▶ **Recorded information**
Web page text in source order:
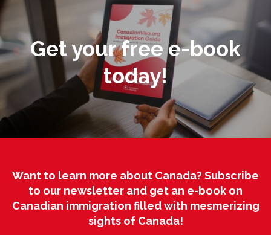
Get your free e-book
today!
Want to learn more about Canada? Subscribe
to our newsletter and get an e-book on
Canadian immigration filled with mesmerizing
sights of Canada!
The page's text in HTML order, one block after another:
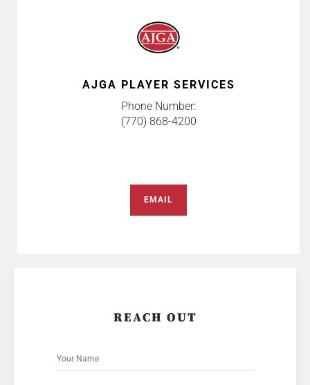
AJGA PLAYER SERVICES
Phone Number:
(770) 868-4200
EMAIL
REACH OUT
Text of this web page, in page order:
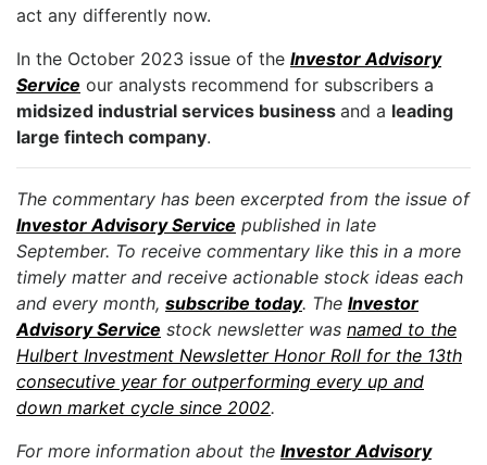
...
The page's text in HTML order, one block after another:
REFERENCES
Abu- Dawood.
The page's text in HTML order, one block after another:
* * *
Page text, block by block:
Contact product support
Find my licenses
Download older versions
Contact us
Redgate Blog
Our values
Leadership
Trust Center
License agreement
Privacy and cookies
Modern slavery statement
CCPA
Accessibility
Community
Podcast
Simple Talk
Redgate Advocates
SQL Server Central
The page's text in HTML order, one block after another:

▶ **The task**
In the records above, find the line with "Web page text". Print exactly from there through the line with "Text of this", minus the pictures.

▶ **Answer box**
Web page text in source order:
Get your free e-book
today!
Want to learn more about Canada? Subscribe
to our newsletter and get an e-book on
Canadian immigration filled with mesmerizing
sights of Canada!
The page's text in HTML order, one block after another:
AJGA PLAYER SERVICES
Phone Number:
(770) 868-4200
EMAIL
REACH OUT
Text of this web page, in page order:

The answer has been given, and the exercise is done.